Dataset records:
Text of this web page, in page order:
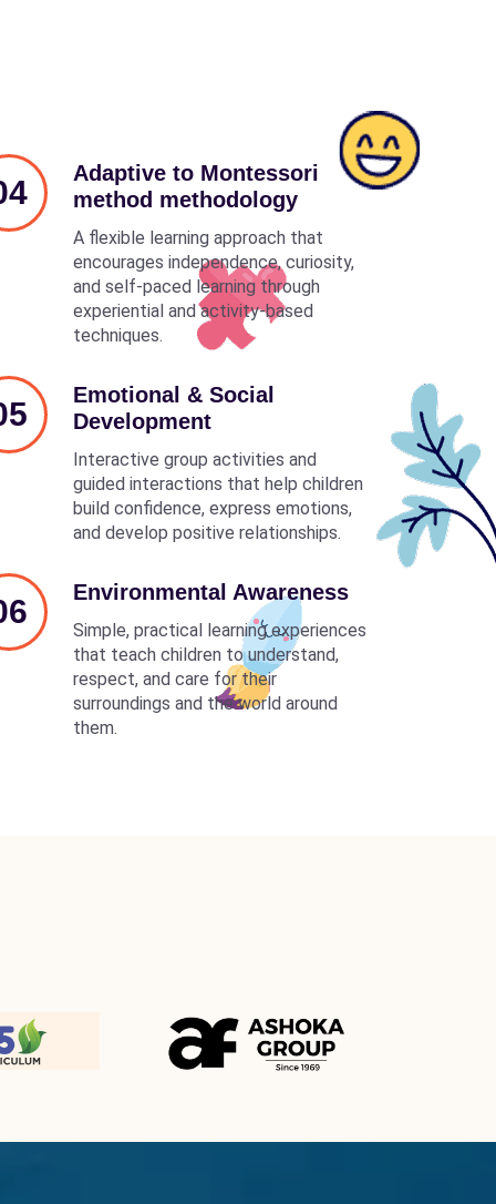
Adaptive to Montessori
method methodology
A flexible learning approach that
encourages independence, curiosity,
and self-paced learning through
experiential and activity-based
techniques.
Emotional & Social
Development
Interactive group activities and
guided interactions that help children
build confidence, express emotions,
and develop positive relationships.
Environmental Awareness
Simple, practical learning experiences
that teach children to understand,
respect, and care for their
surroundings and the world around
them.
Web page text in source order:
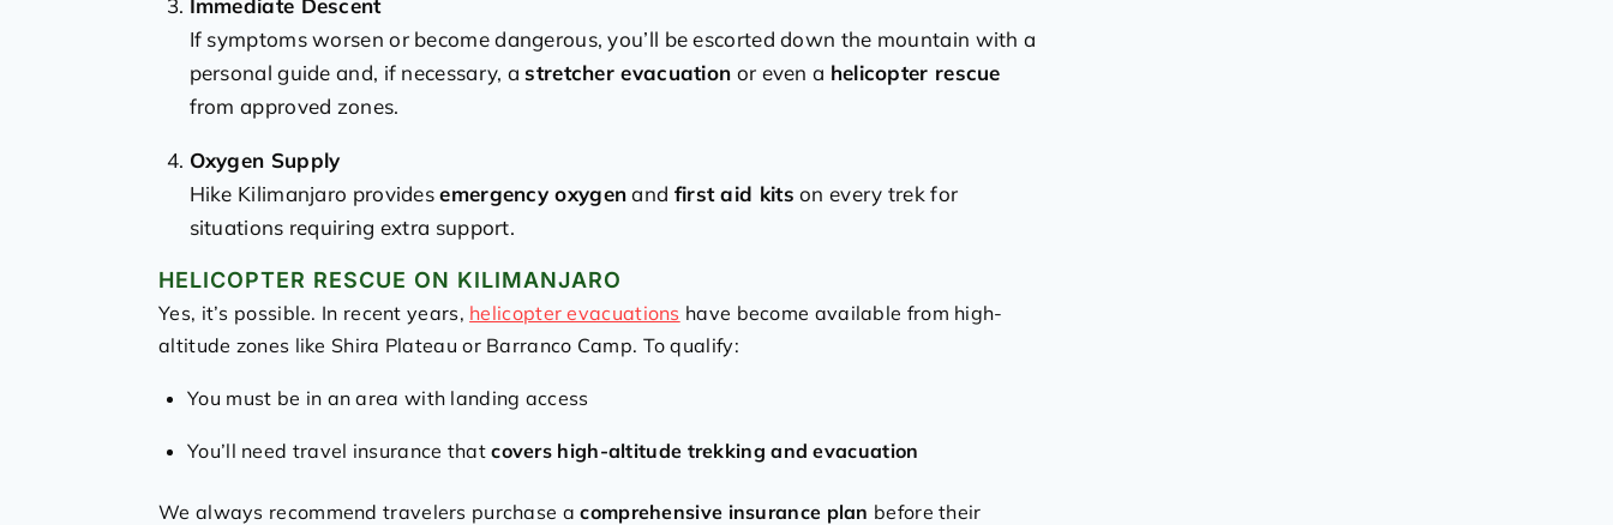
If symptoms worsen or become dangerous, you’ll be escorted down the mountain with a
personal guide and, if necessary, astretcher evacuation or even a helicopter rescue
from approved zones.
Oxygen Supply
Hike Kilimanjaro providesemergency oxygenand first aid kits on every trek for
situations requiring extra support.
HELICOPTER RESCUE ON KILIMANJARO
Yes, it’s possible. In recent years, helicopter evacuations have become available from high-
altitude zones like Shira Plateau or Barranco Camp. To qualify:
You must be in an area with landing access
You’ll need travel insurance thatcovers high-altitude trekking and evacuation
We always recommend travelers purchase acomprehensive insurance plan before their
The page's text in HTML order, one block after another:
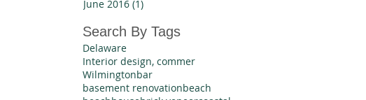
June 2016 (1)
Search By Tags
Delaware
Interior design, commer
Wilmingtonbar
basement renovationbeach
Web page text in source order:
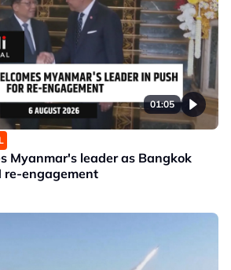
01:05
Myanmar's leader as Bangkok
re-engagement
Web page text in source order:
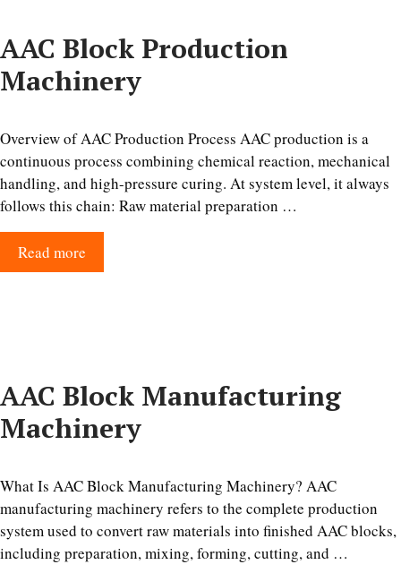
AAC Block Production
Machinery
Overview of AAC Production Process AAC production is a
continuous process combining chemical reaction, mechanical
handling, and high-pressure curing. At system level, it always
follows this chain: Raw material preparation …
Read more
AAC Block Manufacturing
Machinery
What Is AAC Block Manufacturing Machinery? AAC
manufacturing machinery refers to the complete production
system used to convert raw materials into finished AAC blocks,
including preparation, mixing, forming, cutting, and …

* * *

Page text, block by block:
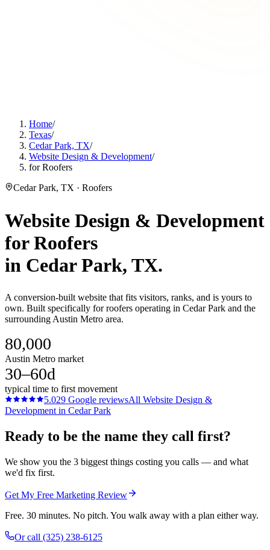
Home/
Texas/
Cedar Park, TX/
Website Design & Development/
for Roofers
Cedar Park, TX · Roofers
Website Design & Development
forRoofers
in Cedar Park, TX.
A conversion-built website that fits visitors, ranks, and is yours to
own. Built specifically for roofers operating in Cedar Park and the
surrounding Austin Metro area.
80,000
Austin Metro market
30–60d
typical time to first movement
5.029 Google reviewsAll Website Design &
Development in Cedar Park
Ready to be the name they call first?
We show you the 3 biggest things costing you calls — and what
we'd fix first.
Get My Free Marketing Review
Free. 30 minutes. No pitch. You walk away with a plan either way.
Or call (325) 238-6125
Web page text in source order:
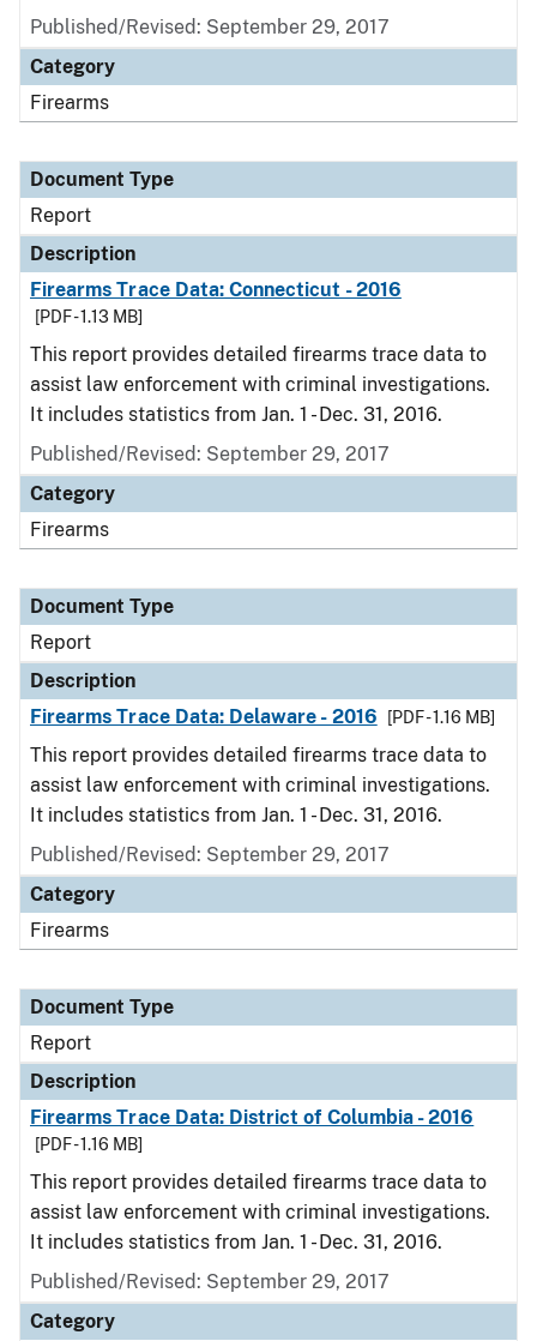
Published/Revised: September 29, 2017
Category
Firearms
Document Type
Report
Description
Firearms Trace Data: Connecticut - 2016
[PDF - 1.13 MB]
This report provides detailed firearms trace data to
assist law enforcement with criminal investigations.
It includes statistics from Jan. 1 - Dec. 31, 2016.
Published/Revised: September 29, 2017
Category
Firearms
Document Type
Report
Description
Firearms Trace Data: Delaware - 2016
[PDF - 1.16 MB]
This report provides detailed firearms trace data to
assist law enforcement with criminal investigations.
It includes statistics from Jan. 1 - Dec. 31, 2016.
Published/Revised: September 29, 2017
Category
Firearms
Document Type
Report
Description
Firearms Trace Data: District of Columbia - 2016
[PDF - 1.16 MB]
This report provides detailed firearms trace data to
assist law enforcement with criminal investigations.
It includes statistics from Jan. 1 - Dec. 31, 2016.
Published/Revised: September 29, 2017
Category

What you need to do: The job here is to find each line above with the word "insurance" and copy it.

Problem solution:
You’ll need travel insurance thatcovers high-altitude trekking and evacuation
We always recommend travelers purchase acomprehensive insurance plan before their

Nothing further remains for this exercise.